Population, Fertility, and Family Planning in Ethiopia
In 2010 Ethiopia's population was estimated at 83 million, growing at a rate of 2% annually (18). The country's population is expected to more than double by 2050, even with the ambitious assumption that fertility rates will decline to nearly replacement level (1.87% by 2050 based on the United Nations Population Division's medium variant population projection) (18). Population density is also projected to almost double from 72 people per square kilometer in 2005 to 131 per square kilometer by 2050 using these same population estimates. Further, Ethiopia has a very young age structure with 72% of the population under age 30 (19, 20). Currently the country's population is predominantly rural-dwelling (83%), although with urban areas growing at a rate of 3.6% annually, over a quarter of the population is projected to be urban-dwelling (36%) by 2050 (20). These demographic characteristics reveal preexisting vulnerability to climate changes as population continues to grow, rural land is degraded, and individuals migrate to urban areas.
Underlying Ethiopia's growing population is a high fertility rate. In 2011, a national survey showed that women typically have 4.8 children in their lifetimes, a small decline from 5.4 children per woman in 2005, and a larger decline from 6.4 children per woman in 1990 (21). However, these national estimates mask huge regional and socioeconomic variations. Women in rural areas have higher fertility than their urban counterparts (5.5 vs. 2.6), and women with no education have a much higher total fertility rate than women with secondary education or higher (5.8 vs. 1.9). Fertility generally begins early and peaks among women aged 25-29 years; by the age of 18, 34% of women have given birth. Finally, fertility is strongly associated with wealth: women in the lowest income quintile have, on average, 6.6 children, while women in the highest quintile have an average of 2.8 children (21).
While awareness of family planning is high, only 29% of married women are currently using modern methods of contraception. Use of family planning is higher in urban areas, among women with higher levels of education, and among women in higher wealth quintiles. Most importantly, an estimated 25% of currently married women have an unmet need for family planning; that is, they want to postpone childbearing for two or more years or stop entirely, but they are not currently using contraception (21).
Defining Vulnerability and Resilience
The Intergovernmental Panel on Climate Change (IPCC) has defined both vulnerability and resilience. In terms of human societies, vulnerability can be analyzed by examining: 1) how dependent a society is on climate for its well-being, 2) how much damage climate change will inflict on people's health and well-being, and 3) what coping and adaptation resources exist within the society. The inverse of a population's vulnerability is its resilience, defined as, "the ability of a social or ecological system to absorb disturbances while retaining the same basic structure and ways of functioning, the capacity for self-organisation, and the capacity to adapt to stress and change (22)." Adaptive capacity, "the ability of a system to adjust to climate change (including climate variability and extremes) to moderate potential damages, to take advantage of opportunities, or to cope with the consequences" is a critical element of resilience (22).

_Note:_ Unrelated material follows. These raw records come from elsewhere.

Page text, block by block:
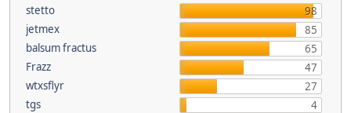
stetto
98
jetmex
85
balsum fractus
65
Frazz
47
wtxsflyr
27
tgs
4
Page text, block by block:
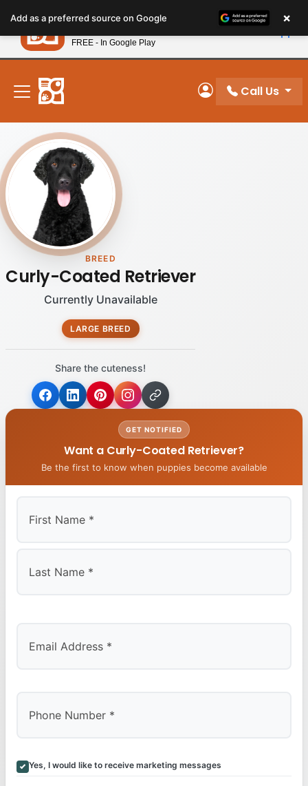
note:
This
website
includes
accessibility
system.
New! Subscribe and Save 10%
My Account
Call Us
BREED
Curly-Coated Retriever
Currently Unavailable
LARGE BREED
Share the cuteness!
GET NOTIFIED
Want a Curly-Coated Retriever?
Be the first to know when puppies become available
Yes, I would like to receive marketing messages
Add as a preferred source on Google ×
Petland
FREE - In Google Play
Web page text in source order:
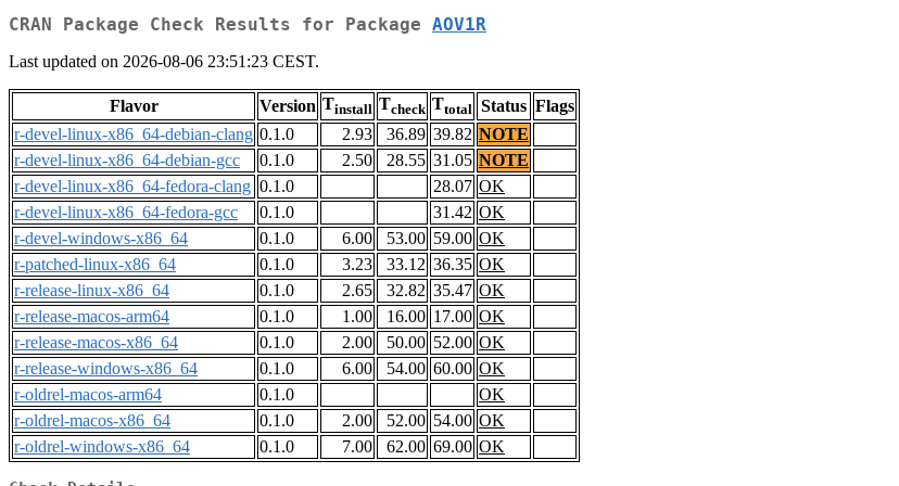
CRAN Package Check Results for Package AOV1R
Last updated on 2026-08-06 23:51:23 CEST.
Flavor Version Tinstall Tcheck Ttotal Status Flags
r-devel-linux-x86_64-debian-clang 0.1.0 2.93 36.89 39.82 NOTE
r-devel-linux-x86_64-debian-gcc
0.1.0 2.50 28.55 31.05 NOTE
r-devel-linux-x86_64-fedora-clang 0.1.0 28.07 OK
r-devel-linux-x86_64-fedora-gcc
0.1.0 31.42 OK
r-devel-windows-x86_64
0.1.0 6.00 53.00 59.00 OK
r-patched-linux-x86_64
0.1.0 3.23 33.12 36.35 OK
r-release-linux-x86_64
0.1.0 2.65 32.82 35.47 OK
r-release-macos-arm64
0.1.0 1.00 16.00 17.00 OK
r-release-macos-x86_64
0.1.0 2.00 50.00 52.00 OK
r-release-windows-x86_64
0.1.0 6.00 54.00 60.00 OK
r-oldrel-macos-arm64
0.1.0
OK
r-oldrel-macos-x86_64
0.1.0 2.00 52.00 54.00 OK
r-oldrel-windows-x86_64
0.1.0 7.00 62.00 69.00 OK
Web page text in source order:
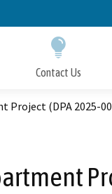
Contact Us
(DPA 2025-
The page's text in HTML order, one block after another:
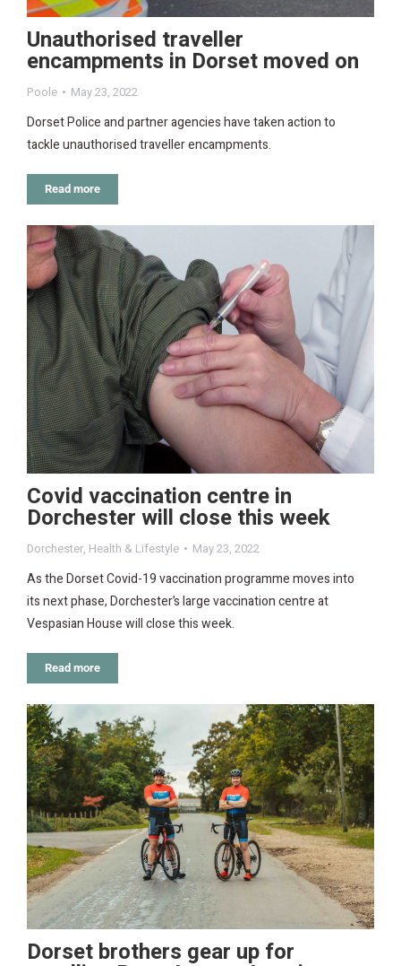
Unauthorised traveller
encampments in Dorset moved on
Poole May 23, 2022
Dorset Police and partner agencies have taken action to
tackle unauthorised traveller encampments.
Read more
Covid vaccination centre in
Dorchester will close this week
Dorchester, Health & Lifestyle May 23, 2022
As the Dorset Covid-19 vaccination programme moves into
its next phase, Dorchester’s large vaccination centre at
Vespasian House will close this week.
Read more
Dorset brothers gear up for

Although adaptation, resilience and adaptive capacity have been defined by the IPCC, the ways individuals and groups affected by climate change (especially in developing countries) conceptualize and understand these issues remains unclear. Existing studies focus on individuals' ability to recognize climatic changes (especially farmers' recognition of environmental changes), and subsequently the specific coping strategies used to mitigate these effects (for example, changes in agricultural practices). The interaction between social, economic, and environmental issues in different communities has also been addressed as it relates to both exacerbating and perpetuating vulnerability to climate change (23).However, these studies fail to capture the subjective experiences of those most vulnerable to climatic events, including their perceived adaptation needs. Malone notes the importance of eliciting people's perceptions of climate change contending that, "an important dimension of assessing resilience is identifying the risks people face, especially those they self-report, resilience (24)." Moreover programs that fulfill these felt needs will have a higher likelihood of being successful than those imposed on people and communities.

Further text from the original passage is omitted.